Is it, as some of the older naturalists supposed, diffused throughout the universe in molecules, which are indestructible and unchangeable in themselves, but, in endless transmigration, unite in innumerable permutations, into the diversified forms of life we know? Or, is the matter of life composed of ordinary matter, differing from it only in the manner in which its atoms are aggregated? Is it built up of ordinary matter, and again resolved into ordinary matter when its work is done?

Modern science does not hesitate a moment between these alternatives. Physiology writes over the portals of life:—

Debemur morti nos nostraque,—

with a profounder meaning than the Roman poet attached to that melancholy line. Under whatever disguise it takes refuge, whether fungus or oak, worm or man, the living protoplasm not only ultimately dies and is resolved into its mineral and lifeless constituents, but is always dying, and, strange as the paradox may sound, could not live unless it died.

In the wonderful story of the “Peau de Chagrin,” the hero becomes possessed of a magical wild ass’s skin, which yields him the means of gratifying all his wishes. But its surface represents the duration of the proprietor’s life; and for every satisfied desire the skin shrinks in proportion to the intensity of fruition, until at length life and the last handbreadth of the peau de chagrin disappear with the gratification of a last wish.

Balzac’s studies had led him over a wide range of thought and speculation, and his shadowing forth of physiological truth in this strange story may have been intentional. At any rate, the matter of life is a veritable peau de chagrin, and for every trivial act it is somewhat the smaller. All work implies waste, and the work of life results, directly or indirectly, in the waste of protoplasm.

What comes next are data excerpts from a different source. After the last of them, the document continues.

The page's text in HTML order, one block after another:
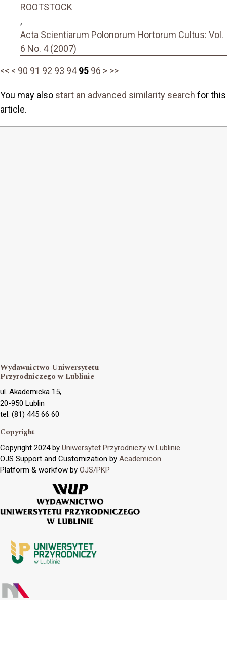
ROOTSTOCK
,
Acta Scientiarum Polonorum Hortorum Cultus: Vol.
6 No. 4 (2007)
<< < 90 91 92 93 94 95 96 > >>
You may also start an advanced similarity search for this
article.
Wydawnictwo Uniwersytetu
Przyrodniczego w Lublinie
ul. Akademicka 15,
20-950 Lublin
tel. (81) 445 66 60
Copyright
Copyright 2024 by Uniwersytet Przyrodniczy w Lublinie
OJS Support and Customization by Academicon
Platform & workfow by OJS/PKP
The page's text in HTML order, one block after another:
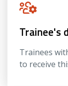
Trainee's
Trainees
to receive
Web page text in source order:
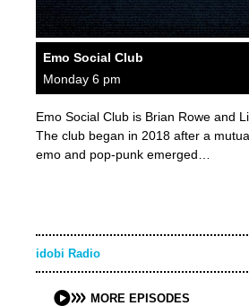
Emo Social Club
Monday 6 pm
Emo Social Club is Brian Rowe and
The club began in 2018 after a
emo and pop-punk emerged…
idobi Radio
MORE EPISODES
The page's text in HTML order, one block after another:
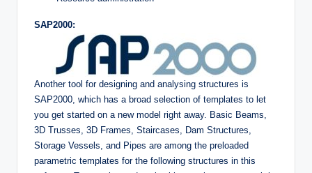
SAP2000:
Another tool for designing and analysing structures is
SAP2000, which has a broad selection of templates to let
you get started on a new model right away. Basic Beams,
3D Trusses, 3D Frames, Staircases, Dam Structures,
Storage Vessels, and Pipes are among the preloaded
parametric templates for the following structures in this
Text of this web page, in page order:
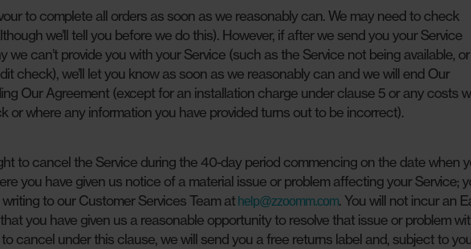
to complete all orders as soon as we reasonably can. We may need to check
we’ll tell you before we do this). However, if after we send you your Service
we can’t provide you with your Service (such as the Service not being available,
check), we’ll let you know as soon as we reasonably can and we will end Our
Our Agreement (except for an installation charge under clause 5 or any costs
or where any information you have provided turns out to be incorrect).
to cancel the Service during the 40-day period commencing on the date when
you have given us notice of a material issue or problem affecting your Service;
to our Customer Services Team at help@zzoomm.com. You will not incur an
you have given us a reasonable opportunity to resolve that issue or problem
cancel under this clause, we will send you a free returns label and, subject to

Every word uttered by a speaker costs him some physical loss; and, in the strictest sense, he burns that others may have light—so much eloquence, so much of his body resolved into carbonic acid, water, and urea. It is clear that this process of expenditure cannot go on forever. But, happily, the protoplasmic peau de chagrin differs from Balzac’s in its capacity of being repaired, and brought back to its full size, after every exertion.

For example, this present lecture, whatever its intellectual worth to you, has a certain physical value to me, which is conceivably expressible by the number of grains of protoplasm and other bodily substance wasted in maintaining my vital processes during its delivery. My peau de chagrin will be distinctly smaller at the end of the discourse than it was at the beginning. By and by, I shall probably have recourse to the substance commonly called mutton, for the purpose of stretching it back to its original size. Now, this mutton was once the living protoplasm, more or less modified, of another animal—a sheep. As I shall eat it, it is the same matter altered, not only by death, but by exposure to sundry artificial operations in the process of cooking.

But these changes, whatever be their extent, have not rendered it incompetent to resume its old functions as matter of life. A singular inward laboratory, which I possess, will dissolve a certain portion of the modified protoplasm; the solution so formed will pass into my veins; and the subtle influences to which it will then be subjected will convert the dead protoplasm into living protoplasm, and transubstantiate sheep into man.

Nor is this all. If digestion were a thing to be trifled with, I might sup on lobster, and the matter of life of the crustacean would undergo the same wonderful metamorphosis into humanity. And were I to return to my own place by sea, and undergo shipwreck, the crustacea might, and probably would, return the compliment, and demonstrate our common nature by turning my protoplasm into living lobster. Or, if nothing better were to be had, I might supply my wants with mere bread, and I should find the protoplasm of the wheat-plant to be convertible into man, with no more trouble than that of the sheep, and with far less, I fancy, than that of the lobster.